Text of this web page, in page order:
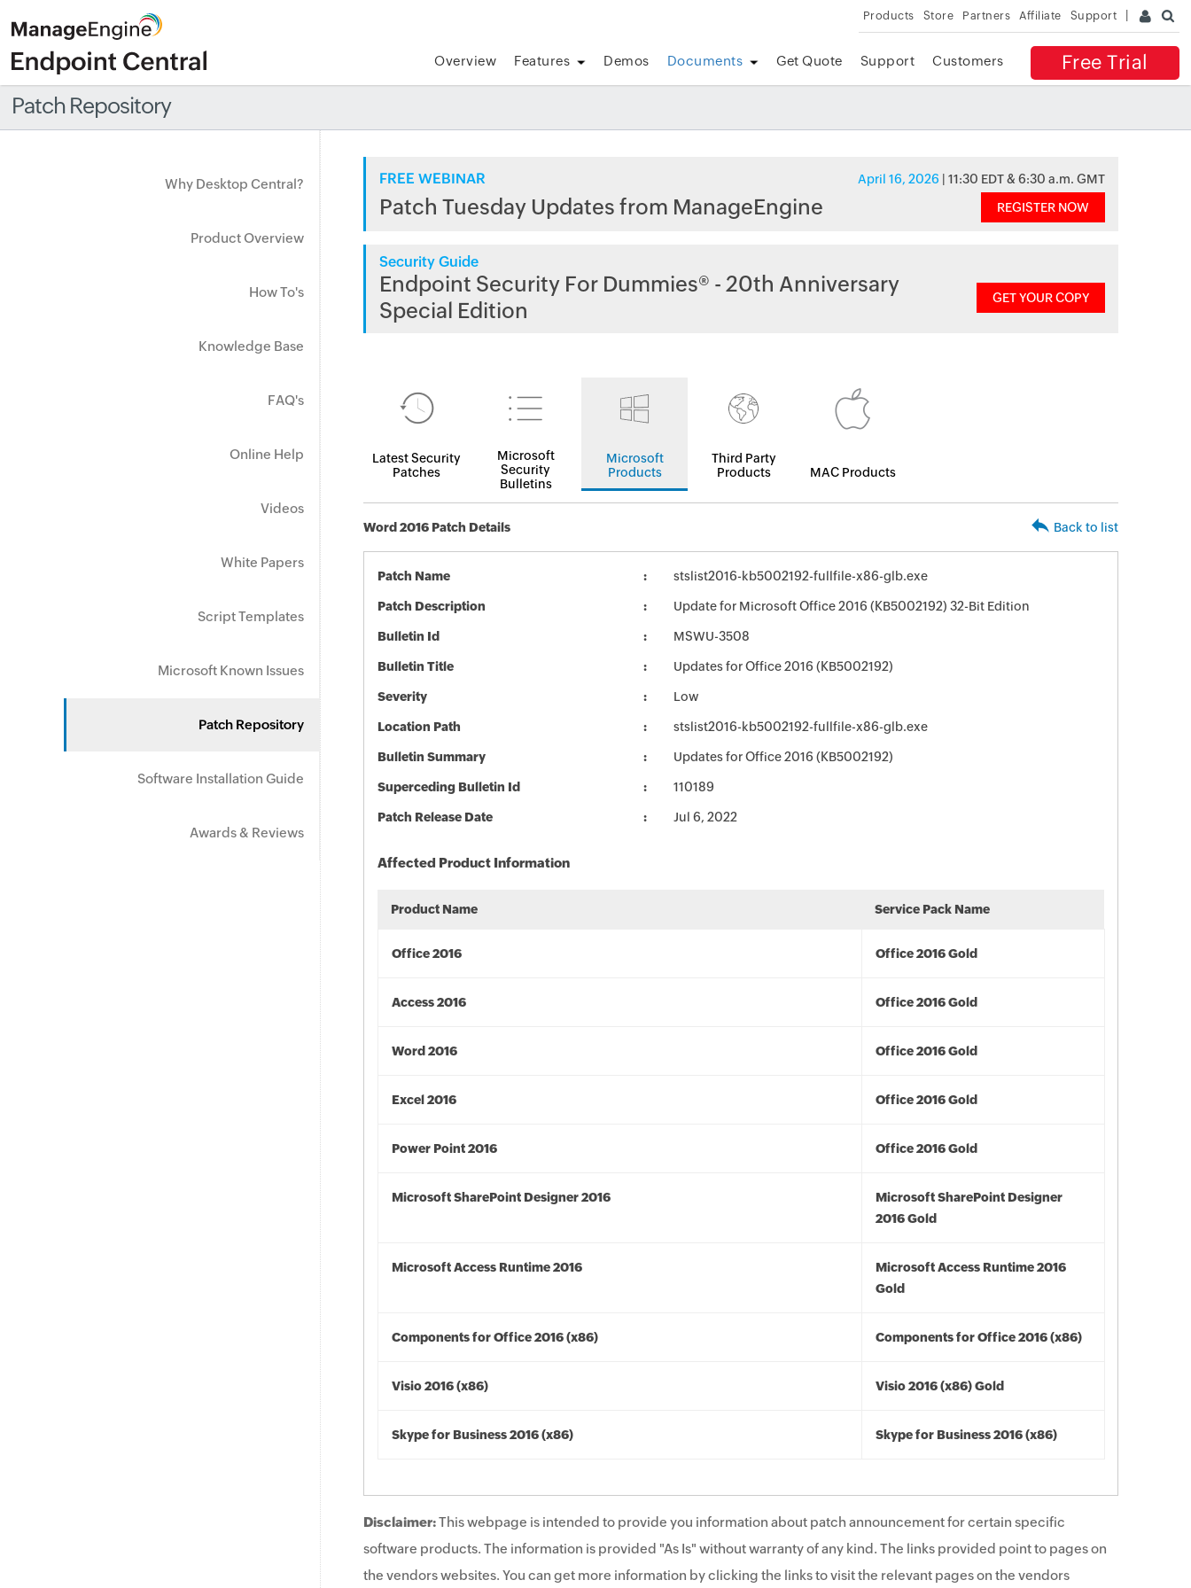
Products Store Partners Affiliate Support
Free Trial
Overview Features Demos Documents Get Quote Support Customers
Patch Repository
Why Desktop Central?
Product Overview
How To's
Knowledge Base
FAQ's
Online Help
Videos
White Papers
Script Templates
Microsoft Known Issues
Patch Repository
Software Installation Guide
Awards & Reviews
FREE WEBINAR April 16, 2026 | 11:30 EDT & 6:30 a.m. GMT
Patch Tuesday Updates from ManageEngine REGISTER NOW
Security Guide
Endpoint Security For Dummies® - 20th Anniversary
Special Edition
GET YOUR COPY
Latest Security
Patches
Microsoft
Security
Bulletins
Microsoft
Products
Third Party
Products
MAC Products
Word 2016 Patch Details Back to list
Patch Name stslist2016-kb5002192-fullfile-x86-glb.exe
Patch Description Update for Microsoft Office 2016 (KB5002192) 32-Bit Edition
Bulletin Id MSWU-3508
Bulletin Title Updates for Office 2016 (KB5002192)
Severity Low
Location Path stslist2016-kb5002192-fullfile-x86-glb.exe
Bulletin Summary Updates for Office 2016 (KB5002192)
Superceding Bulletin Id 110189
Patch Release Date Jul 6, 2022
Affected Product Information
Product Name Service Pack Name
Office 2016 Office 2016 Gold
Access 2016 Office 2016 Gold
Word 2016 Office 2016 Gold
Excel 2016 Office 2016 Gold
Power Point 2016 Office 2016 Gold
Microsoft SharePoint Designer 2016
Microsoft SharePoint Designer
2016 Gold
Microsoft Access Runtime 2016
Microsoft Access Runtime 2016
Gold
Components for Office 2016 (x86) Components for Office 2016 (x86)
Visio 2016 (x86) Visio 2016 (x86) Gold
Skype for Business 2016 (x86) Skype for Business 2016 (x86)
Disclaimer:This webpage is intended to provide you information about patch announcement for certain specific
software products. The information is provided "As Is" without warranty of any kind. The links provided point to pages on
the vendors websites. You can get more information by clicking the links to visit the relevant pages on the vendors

What the task requires
Leave out the images and copy all remaining data word for word.

Answer section
Text of this web page, in page order:
Products Store Partners Affiliate Support
Free Trial
Overview Features Demos Documents Get Quote Support Customers
Patch Repository
Why Desktop Central?
Product Overview
How To's
Knowledge Base
FAQ's
Online Help
Videos
White Papers
Script Templates
Microsoft Known Issues
Patch Repository
Software Installation Guide
Awards & Reviews
FREE WEBINAR April 16, 2026 | 11:30 EDT & 6:30 a.m. GMT
Patch Tuesday Updates from ManageEngine REGISTER NOW
Security Guide
Endpoint Security For Dummies® - 20th Anniversary
Special Edition
GET YOUR COPY
Latest Security
Patches
Microsoft
Security
Bulletins
Microsoft
Products
Third Party
Products
MAC Products
Word 2016 Patch Details Back to list
Patch Name stslist2016-kb5002192-fullfile-x86-glb.exe
Patch Description Update for Microsoft Office 2016 (KB5002192) 32-Bit Edition
Bulletin Id MSWU-3508
Bulletin Title Updates for Office 2016 (KB5002192)
Severity Low
Location Path stslist2016-kb5002192-fullfile-x86-glb.exe
Bulletin Summary Updates for Office 2016 (KB5002192)
Superceding Bulletin Id 110189
Patch Release Date Jul 6, 2022
Affected Product Information
Product Name Service Pack Name
Office 2016 Office 2016 Gold
Access 2016 Office 2016 Gold
Word 2016 Office 2016 Gold
Excel 2016 Office 2016 Gold
Power Point 2016 Office 2016 Gold
Microsoft SharePoint Designer 2016
Microsoft SharePoint Designer
2016 Gold
Microsoft Access Runtime 2016
Microsoft Access Runtime 2016
Gold
Components for Office 2016 (x86) Components for Office 2016 (x86)
Visio 2016 (x86) Visio 2016 (x86) Gold
Skype for Business 2016 (x86) Skype for Business 2016 (x86)
Disclaimer:This webpage is intended to provide you information about patch announcement for certain specific
software products. The information is provided "As Is" without warranty of any kind. The links provided point to pages on
the vendors websites. You can get more information by clicking the links to visit the relevant pages on the vendors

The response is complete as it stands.